--- START ---

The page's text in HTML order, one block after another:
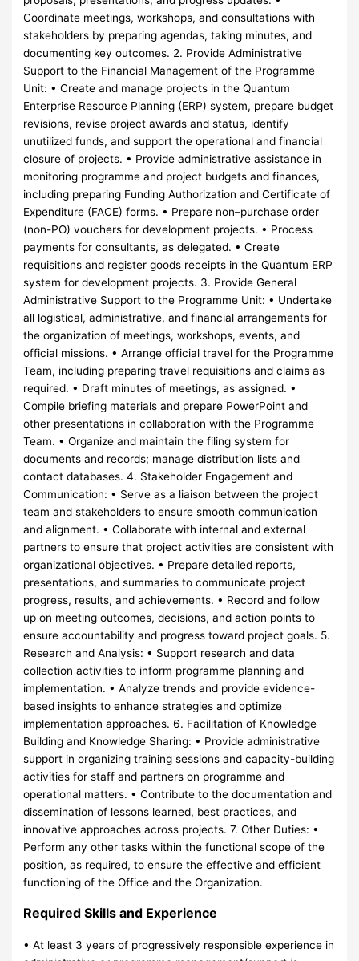
Coordinate meetings, workshops, and consultations with
stakeholders by preparing agendas, taking minutes, and
documenting key outcomes. 2. Provide Administrative
Support to the Financial Management of the Programme
Unit: • Create and manage projects in the Quantum
Enterprise Resource Planning (ERP) system, prepare budget
revisions, revise project awards and status, identify
unutilized funds, and support the operational and financial
closure of projects. • Provide administrative assistance in
monitoring programme and project budgets and finances,
including preparing Funding Authorization and Certificate of
Expenditure (FACE) forms. • Prepare non–purchase order
(non-PO) vouchers for development projects. • Process
payments for consultants, as delegated. • Create
requisitions and register goods receipts in the Quantum ERP
system for development projects. 3. Provide General
Administrative Support to the Programme Unit: • Undertake
all logistical, administrative, and financial arrangements for
the organization of meetings, workshops, events, and
official missions. • Arrange official travel for the Programme
Team, including preparing travel requisitions and claims as
required. • Draft minutes of meetings, as assigned. •
Compile briefing materials and prepare PowerPoint and
other presentations in collaboration with the Programme
Team. • Organize and maintain the filing system for
documents and records; manage distribution lists and
contact databases. 4. Stakeholder Engagement and
Communication: • Serve as a liaison between the project
team and stakeholders to ensure smooth communication
and alignment. • Collaborate with internal and external
partners to ensure that project activities are consistent with
organizational objectives. • Prepare detailed reports,
presentations, and summaries to communicate project
progress, results, and achievements. • Record and follow
up on meeting outcomes, decisions, and action points to
ensure accountability and progress toward project goals. 5.
Research and Analysis: • Support research and data
collection activities to inform programme planning and
implementation. • Analyze trends and provide evidence-
based insights to enhance strategies and optimize
implementation approaches. 6. Facilitation of Knowledge
Building and Knowledge Sharing: • Provide administrative
support in organizing training sessions and capacity-building
activities for staff and partners on programme and
operational matters. • Contribute to the documentation and
dissemination of lessons learned, best practices, and
innovative approaches across projects. 7. Other Duties: •
Perform any other tasks within the functional scope of the
position, as required, to ensure the effective and efficient
functioning of the Office and the Organization.
Required Skills and Experience
• At least 3 years of progressively responsible experience in

--- END ---

◆ **Try it**
What do the lines above say from the one containing "Team, including preparing" down to the one containing "activities for staff"? Return them exactly, both end lines included, and only them.

◆ **Answer space**
Team, including preparing travel requisitions and claims as
required. • Draft minutes of meetings, as assigned. •
Compile briefing materials and prepare PowerPoint and
other presentations in collaboration with the Programme
Team. • Organize and maintain the filing system for
documents and records; manage distribution lists and
contact databases. 4. Stakeholder Engagement and
Communication: • Serve as a liaison between the project
team and stakeholders to ensure smooth communication
and alignment. • Collaborate with internal and external
partners to ensure that project activities are consistent with
organizational objectives. • Prepare detailed reports,
presentations, and summaries to communicate project
progress, results, and achievements. • Record and follow
up on meeting outcomes, decisions, and action points to
ensure accountability and progress toward project goals. 5.
Research and Analysis: • Support research and data
collection activities to inform programme planning and
implementation. • Analyze trends and provide evidence-
based insights to enhance strategies and optimize
implementation approaches. 6. Facilitation of Knowledge
Building and Knowledge Sharing: • Provide administrative
support in organizing training sessions and capacity-building
activities for staff and partners on programme and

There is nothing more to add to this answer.